> What is expected:
Would you retype the lines from the one that holds "Web page text" to the final line of the entries below, both ends included and exactly as written, but without pictures?

(Recorded data)

____________

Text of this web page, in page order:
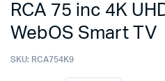
RCA 75 inc 4K
WebOS Smart TV
SKU: RCA754K9
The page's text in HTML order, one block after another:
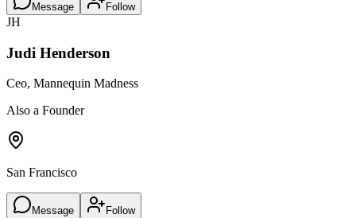
Message Follow
JH
Judi Henderson
Ceo, Mannequin Madness
Also a Founder
San Francisco
Message Follow
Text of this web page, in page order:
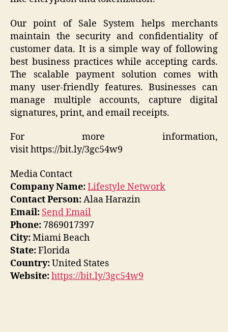
Our point of Sale System helps merchants
maintain the security and confidentiality of
customer data. It is a simple way of following
best business practices while accepting cards.
The scalable payment solution comes with
many user-friendly features. Businesses can
manage multiple accounts, capture digital
signatures, print, and email receipts.
For more information,
visit https://bit.ly/3gc54w9
Media Contact
Company Name:Lifestyle Network
Contact Person:Alaa Harazin
Email: Send Email
Phone: 7869017397
City:Miami Beach
State:Florida
Country:United States
Website:https://bit.ly/3gc54w9
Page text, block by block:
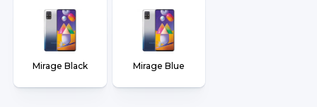
Mirage Black Mirage Blue
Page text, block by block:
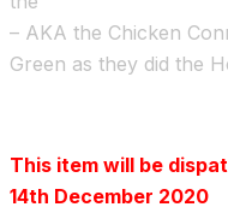
– AKA the Chicken
Green as they did the
This item will be
14th December 2020
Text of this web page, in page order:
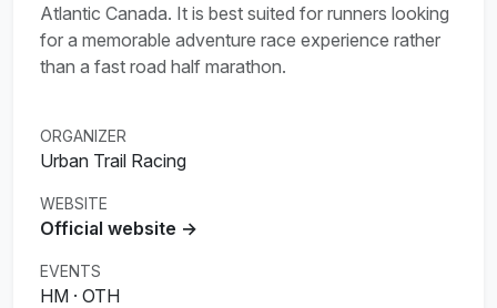
Atlantic Canada. It is best suited for runners looking
for a memorable adventure race experience rather
than a fast road half marathon.
ORGANIZER
Urban Trail Racing
WEBSITE
Official website →
EVENTS
HM · OTH
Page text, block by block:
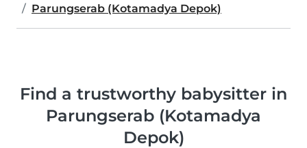
Parungserab (Kotamadya Depok)
Find a trustworthy babysitter in
Parungserab (Kotamadya
Depok)
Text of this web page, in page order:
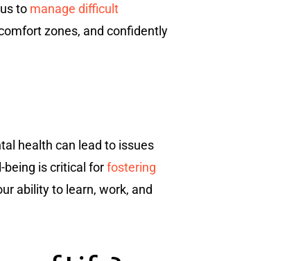
to manage difficult
zones, and confidently
health can lead to issues
being is critical forfostering
ability to learn, work, and
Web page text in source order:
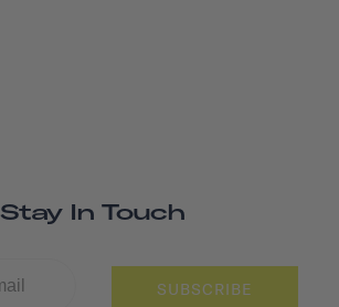
Stay In Touch
SUBSCRIBE
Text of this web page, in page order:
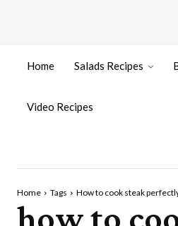
Home Salads Recipes
Video Recipes
Home Tags How to cook steak
how to
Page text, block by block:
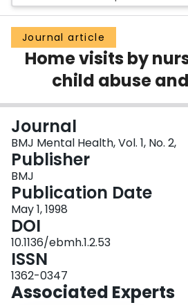
Groups
Scholarly Works
Login
Journal article
Home visits by
child abuse
Journal
BMJ Mental Health, Vol. 1, No. 2,
Publisher
BMJ
Publication Date
May 1, 1998
DOI
10.1136/ebmh.1.2.53
ISSN
1362-0347
Associated Experts
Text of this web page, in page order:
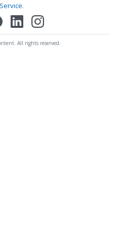
.
All rights reserved.

____________

> Answer to this problem:
Web page text in source order:
Stay In Touch
SUBSCRIBE
Text of this web page, in page order:
Home Salads Recipes
Video Recipes
Home Tags How to cook steak
how to
Page text, block by block:
Groups
Scholarly Works
Login
Journal article
Home visits by
child abuse
Journal
BMJ Mental Health, Vol. 1, No. 2,
Publisher
BMJ
Publication Date
May 1, 1998
DOI
10.1136/ebmh.1.2.53
ISSN
1362-0347
Associated Experts
Text of this web page, in page order:
.
All rights reserved.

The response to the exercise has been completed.